Some other English versions read v. 1 as a temporal clause introducing a sentence that runs through v. 2. There are various forms of this but, for example, the NRSV reads, “In the beginning when God created the heavens and the earth, 2the earth was a formless void and darkness covered the face of the deep, while a wind from God swept over the face of the waters.” This rendering makes it clear that Gen 1:1 does not refer to creation ex nihilo. All of vv. 1-2 provides temporal and circumstantial background for the creative words of God that begin in v. 3, “And God said, ‘Let there be light,’ so there was light.” There are a total of nine of these throughout the chapter. Issues of Hebrew grammar could also be raised here, but this is not the place to enter into that discussion.[2]

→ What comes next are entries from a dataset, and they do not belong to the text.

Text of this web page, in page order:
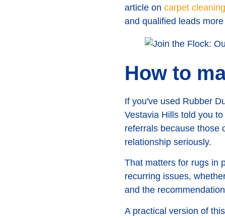
article on carpet
and qualified leads
How to
If you've used Rubber
Vestavia Hills told you
referrals because those
relationship seriously.
That matters for rugs in
recurring issues,
and the
A practical version of
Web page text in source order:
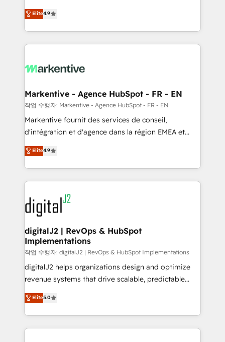
AI, & maximize AEO with tailored AI services. 🧩
Integrations: Extend HubSpot with custom
Consulting & 'Done For You' Services. 🚀 Who We
Work With 🚀 We help lean, growing companies: -
Win more business - Reduce no-shows - Improve
lead & deal conversion rates - Scale with less
What do you get? 🤓 Our client's are too busy to
Personal Consultant + Tech Team to handle the
heavy lifting of mapping out AND building your ideal
system. + Get best practices and 'don't know what
you don't know' recommendations to maximize
6,500+ Partners) and was named 2023 HubSpot
Partner of the Year 💥 Trusted by 2,500+ companies
www.onthefuze.com/hubspot-admin Contact us to
learn more!
Elite4.9
Markentive - Agence HubSpot - FR - EN
작업 수행자: Markentive - Agence HubSpot - FR - EN
Markentive fournit des services de conseil,
d'intégration et d'agence dans la région EMEA et
North America. Avec plus de 115 experts en
marketing automation, Growth, Revops, CRM et
webdesign. Markentive is both a consulting firm, a
digital agency and an integrator. With over 115
experts in marketing automation, growth, revops,
CRM and webdesign (We focus on EMEA - USA
customers).
Elite4.9
digitalJ2 | RevOps & HubSpot
Implementations
작업 수행자: digitalJ2 | RevOps & HubSpot Implementations
digitalJ2 helps organizations design and optimize
revenue systems that drive scalable, predictable
growth. As a triple-accredited HubSpot Solutions
Partner, we specialize in both strategic RevOps
planning and hands-on technical execution - building
the operational foundation companies need to
Elite5.0
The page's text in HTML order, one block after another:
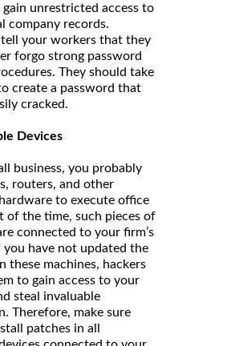
unrestricted access to
company records.
your workers that they
forgo strong password
They should take
create a password that
cracked.
Devices
business, you probably
routers, and other
to execute office
of the time, such pieces of
connected to your firm’s
have not updated the
these machines, hackers
to gain access to your
steal invaluable
Therefore, make sure
patches in all
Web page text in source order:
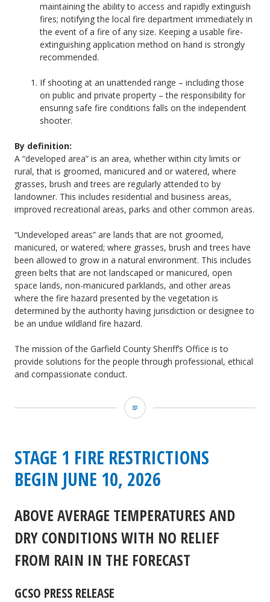
maintaining the ability to access and rapidly extinguish
fires; notifying the local fire department immediately in
the event of a fire of any size. Keeping a usable fire-
extinguishing application method on hand is strongly
recommended.
If shooting at an unattended range – including those
on public and private property – the responsibility for
ensuring safe fire conditions falls on the independent
shooter.
By definition:
A “developed area” is an area, whether within city limits or
rural, that is groomed, manicured and or watered, where
grasses, brush and trees are regularly attended to by
landowner. This includes residential and business areas,
improved recreational areas, parks and other common areas.
“Undeveloped areas” are lands that are not groomed,
manicured, or watered; where grasses, brush and trees have
been allowed to grow in a natural environment. This includes
green belts that are not landscaped or manicured, open
space lands, non-manicured parklands, and other areas
where the fire hazard presented by the vegetation is
determined by the authority having jurisdiction or designee to
be an undue wildland fire hazard.
The mission of the Garfield County Sheriff’s Office is to
provide solutions for the people through professional, ethical
and compassionate conduct.
GCSO:
2
Fire
begin
Friday,
June
STAGE 1 FIRE RESTRICTIONS
BEGIN JUNE 10, 2026
ABOVE AVERAGE TEMPERATURES AND
DRY CONDITIONS WITH NO RELIEF
FROM RAIN IN THE FORECAST
GCSO PRESS RELEASE
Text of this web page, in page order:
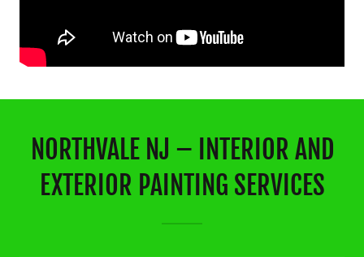
NORTHVALE NJ – INTERIOR AND
EXTERIOR PAINTING SERVICES
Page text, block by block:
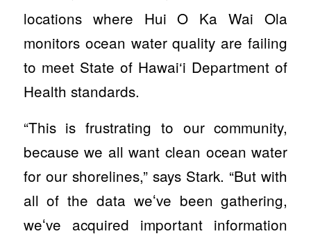
locations where Hui O Ka Wai Ola
monitors ocean water quality are failing
to meet State of Hawai‘i Department of
Health standards.
“This is frustrating to our community,
because we all want clean ocean water
for our shorelines,” says Stark. “But with
all of the data weʻve been gathering,
weʻve acquired important information
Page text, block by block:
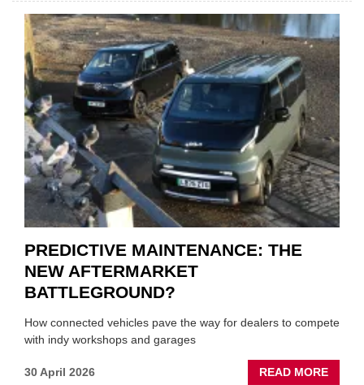
THE
ON
PREDICTIVE MAINTENANCE: THE
NEW AFTERMARKET
BATTLEGROUND?
How connected vehicles pave the way for dealers to compete
with indy workshops and garages
30 April 2026 READ MORE
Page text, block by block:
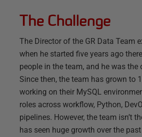
The Challenge
The Director of the GR Data Team
when he started five years ago
people in the team, and he was the
Since then, the team has grown to
working on their MySQL
roles across workflow, Python,
pipelines. However, the team isn’t
has seen huge growth over the
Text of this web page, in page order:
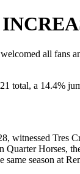
all
a 14.4%
witnessed
Horses,
season at
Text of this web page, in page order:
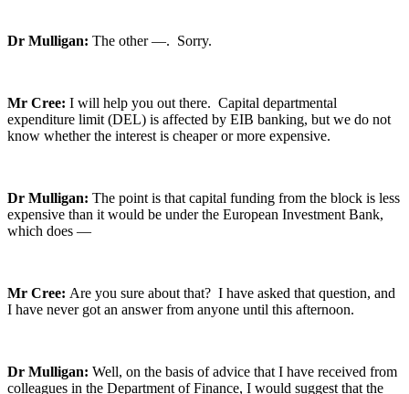
Dr Mulligan: The other —. Sorry.
Mr Cree: I will help you out there. Capital departmental
expenditure limit (DEL) is affected by EIB banking, but we do not
know whether the interest is cheaper or more expensive.
Dr Mulligan: The point is that capital funding from the block is less
expensive than it would be under the European Investment Bank,
which does —
Mr Cree: Are you sure about that? I have asked that question, and
I have never got an answer from anyone until this afternoon.
Dr Mulligan: Well, on the basis of advice that I have received from
colleagues in the Department of Finance, I would suggest that the
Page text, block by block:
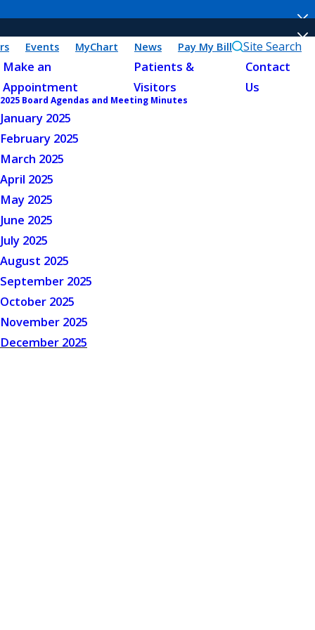
Events MyChart News Pay My Bill Site Search
Make an
Appointment
Patients &
Visitors
Contact
Us
2025 Board Agendas and Meeting Minutes
January 2025
February 2025
March 2025
April 2025
May 2025
June 2025
July 2025
August 2025
September 2025
October 2025
November 2025
December 2025
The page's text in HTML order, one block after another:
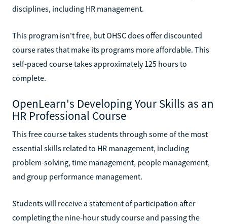
disciplines, including HR management.
This program isn't free, but OHSC does offer discounted
course rates that make its programs more affordable. This
self-paced course takes approximately 125 hours to
complete.
OpenLearn's Developing Your Skills as an
HR Professional Course
This free course takes students through some of the most
essential skills related to HR management, including
problem-solving, time management, people management,
and group performance management.
Students will receive a statement of participation after
completing the nine-hour study course and passing the
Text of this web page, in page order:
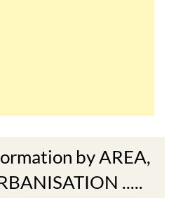
.....
South West Murcia
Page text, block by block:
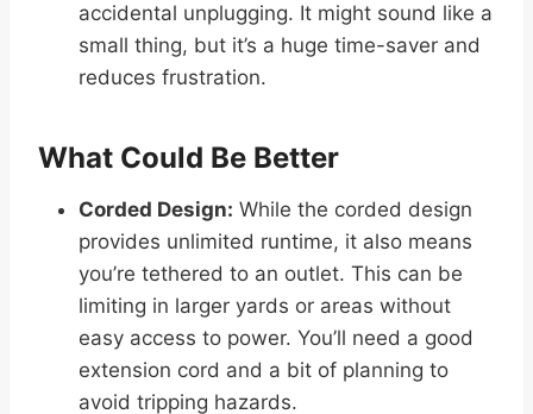
accidental unplugging. It might sound like a
small thing, but it’s a huge time-saver and
reduces frustration.
What Could Be Better
Corded Design: While the corded design
provides unlimited runtime, it also means
you’re tethered to an outlet. This can be
limiting in larger yards or areas without
easy access to power. You’ll need a good
extension cord and a bit of planning to
avoid tripping hazards.
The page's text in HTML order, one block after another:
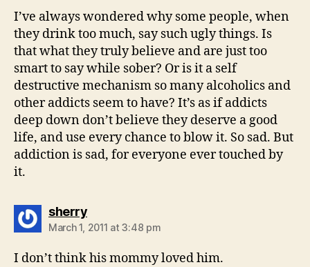
I’ve always wondered why some people, when
they drink too much, say such ugly things. Is
that what they truly believe and are just too
smart to say while sober? Or is it a self
destructive mechanism so many alcoholics and
other addicts seem to have? It’s as if addicts
deep down don’t believe they deserve a good
life, and use every chance to blow it. So sad. But
addiction is sad, for everyone ever touched by
it.
sherrysays:
March 1, 2011 at 3:48 pm
I don’t think his mommy loved him.
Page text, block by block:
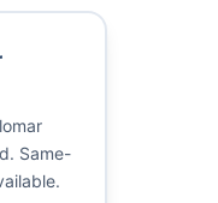
Same-
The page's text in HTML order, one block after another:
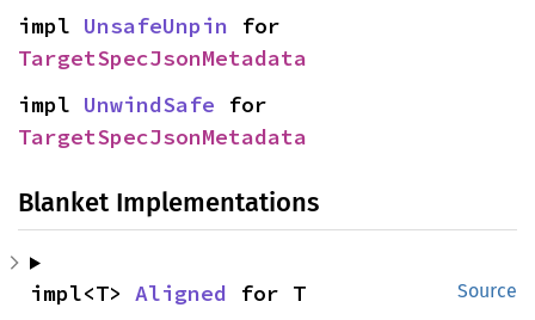
impl UnsafeUnpin
TargetSpecJsonMetadata
impl UnwindSafe
TargetSpecJsonMetadata
Blanket Implementations
Source
impl<T> Aligned for T
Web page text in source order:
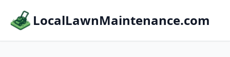
LocalLawnMaintenance.com
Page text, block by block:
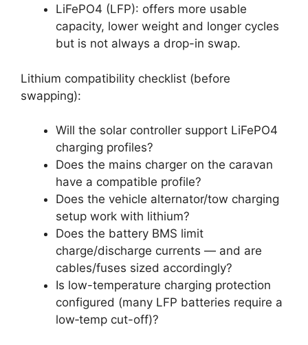
LiFePO4 (LFP): offers more usable
capacity, lower weight and longer cycles
but is not always a drop-in swap.
Lithium compatibility checklist (before
swapping):
Will the solar controller support LiFePO4
charging profiles?
Does the mains charger on the caravan
have a compatible profile?
Does the vehicle alternator/tow charging
setup work with lithium?
Does the battery BMS limit
charge/discharge currents — and are
cables/fuses sized accordingly?
Is low-temperature charging protection
configured (many LFP batteries require a
low‑temp cut-off)?
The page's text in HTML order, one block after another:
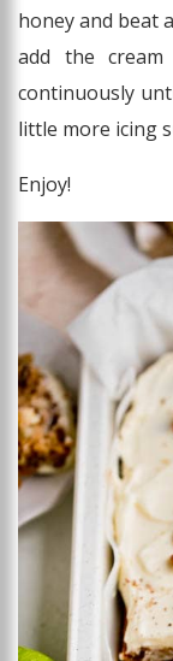
honey and beat
add the
continuously
little more icing
Enjoy!
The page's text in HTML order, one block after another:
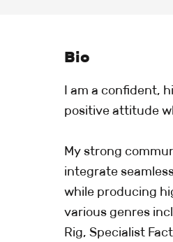
Bio
I am a confident,
positive attitude
My strong
integrate
while producing
various genres
Rig, Specialist
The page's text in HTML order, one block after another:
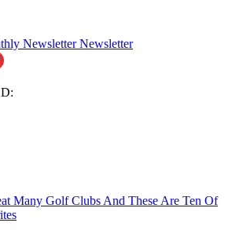
Newsletter Newsletter
Many Golf Clubs And These Are Ten Of
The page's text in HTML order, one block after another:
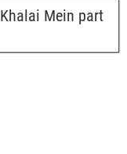
Mein part
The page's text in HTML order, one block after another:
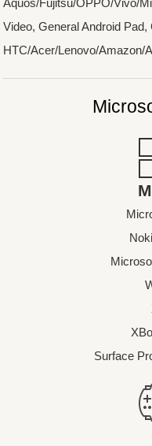
Aquos/Fujitsu/OPPO/Vivo/
Video, General Android Pad,
HTC/Acer/Lenovo/Amazon/
Surface
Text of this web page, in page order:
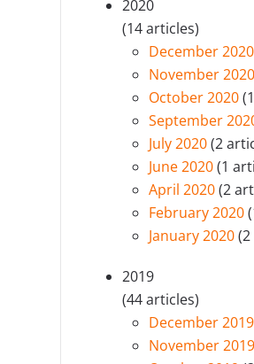
2020
(14 articles)
December
November
October 2020
September
July 2020(2
June 2020(1
April 2020(2
February 2020
January 2020
2019
(44 articles)
December
November
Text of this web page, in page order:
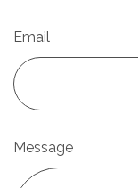
Email
Message
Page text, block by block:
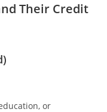
Their Credit
or
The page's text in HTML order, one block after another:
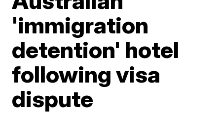
'immigration
detention' hotel
following visa
dispute
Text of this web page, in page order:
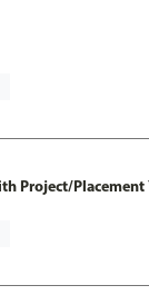
Project/Placement
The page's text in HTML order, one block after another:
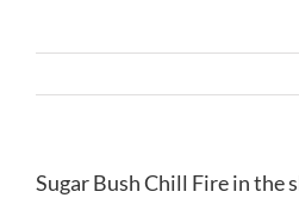
Sugar Bush Chill Fire in the
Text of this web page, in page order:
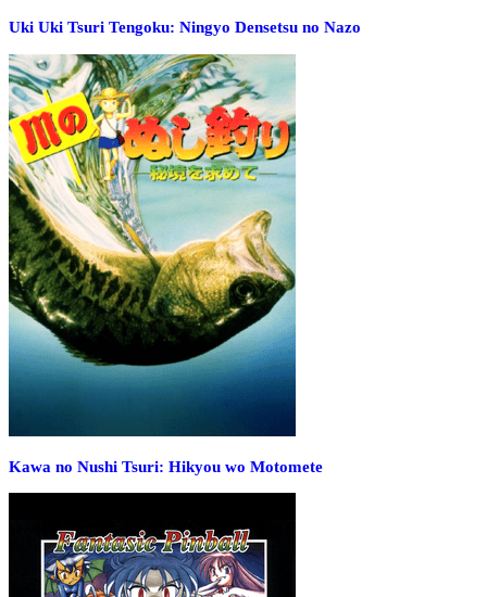
Uki Uki Tsuri Tengoku: Ningyo Densetsu no Nazo
Kawa no Nushi Tsuri: Hikyou wo Motomete
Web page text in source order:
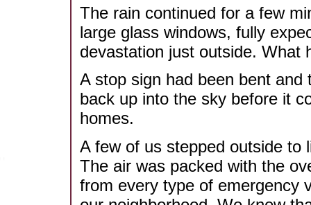
The rain continued for a few
large glass windows, fully
devastation just outside. What
A stop sign had been bent
back up into the sky before it
homes.
A few of us stepped outside to
The air was packed with the
from every type of emergency
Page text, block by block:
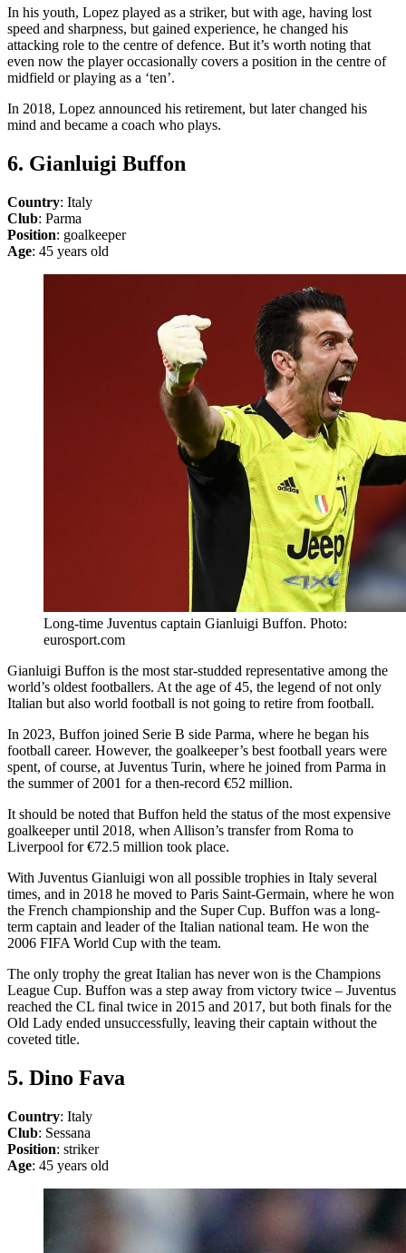
In his youth, Lopez played as a striker, but with age, having lost
speed and sharpness, but gained experience, he changed his
attacking role to the centre of defence. But it’s worth noting that
even now the player occasionally covers a position in the centre of
midfield or playing as a ‘ten’.
In 2018, Lopez announced his retirement, but later changed his
mind and became a coach who plays.
6. Gianluigi Buffon
Country: Italy
Club: Parma
Position: goalkeeper
Age: 45 years old
Long-time Juventus captain Gianluigi Buffon. Photo:
eurosport.com
Gianluigi Buffon is the most star-studded representative among the
world’s oldest footballers. At the age of 45, the legend of not only
Italian but also world football is not going to retire from football.
In 2023, Buffon joined Serie B side Parma, where he began his
football career. However, the goalkeeper’s best football years were
spent, of course, at Juventus Turin, where he joined from Parma in
the summer of 2001 for a then-record €52 million.
It should be noted that Buffon held the status of the most expensive
goalkeeper until 2018, when Allison’s transfer from Roma to
Liverpool for €72.5 million took place.
With Juventus Gianluigi won all possible trophies in Italy several
times, and in 2018 he moved to Paris Saint-Germain, where he won
the French championship and the Super Cup. Buffon was a long-
term captain and leader of the Italian national team. He won the
2006 FIFA World Cup with the team.
The only trophy the great Italian has never won is the Champions
League Cup. Buffon was a step away from victory twice – Juventus
reached the CL final twice in 2015 and 2017, but both finals for the
Old Lady ended unsuccessfully, leaving their captain without the
coveted title.
5. Dino Fava
Country: Italy
Club: Sessana
Position: striker
Age: 45 years old
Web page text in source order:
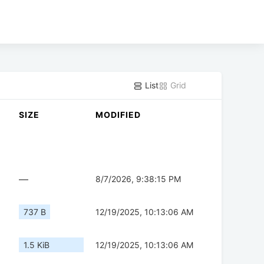
List Grid
SIZE MODIFIED
— 8/7/2026, 9:38:15 PM
737 B 12/19/2025, 10:13:06 AM
1.5 KiB 12/19/2025, 10:13:06 AM
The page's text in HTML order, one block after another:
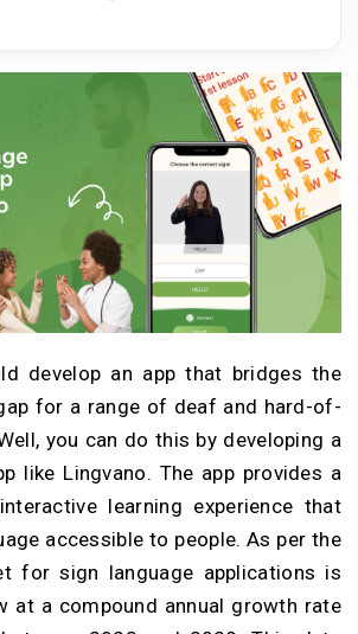
develop an app that bridges the
for a range of deaf and hard-of-
you can do this by developing a
like Lingvano. The app provides a
learning experience that
accessible to people. As per the
for sign language applications is
at a compound annual growth rate
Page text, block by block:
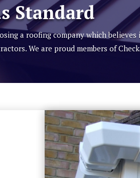
Standard
a roofing company which believes
We are proud members of

The ANE context enters the discussion at this point. One of the well-known features of creation stories in the ANE world is the fact that many of them begin with a deep, dark, watery abyss, much like what is described in v. 2. Perhaps the most well-known of these creation accounts is the Babylonian creation mythEnuma Elish, the oldest extant tablets of which date to the Middle Assyrian period (1300-1100 BC). It begins this way:

(1)When the heavens above did not exist,

And earth beneath had not come into being –

There was Apsû, the first in order, their begetter,

And demiurge Tiāmat, who gave birth to them all;

(5) They had mingled their waters together

Before meadow-land had coalesced and reed-bed was to be found –

When not one of the gods had been formed

Or had come into being, when no destinies had been decreed,

The gods were created within them: . . .[3]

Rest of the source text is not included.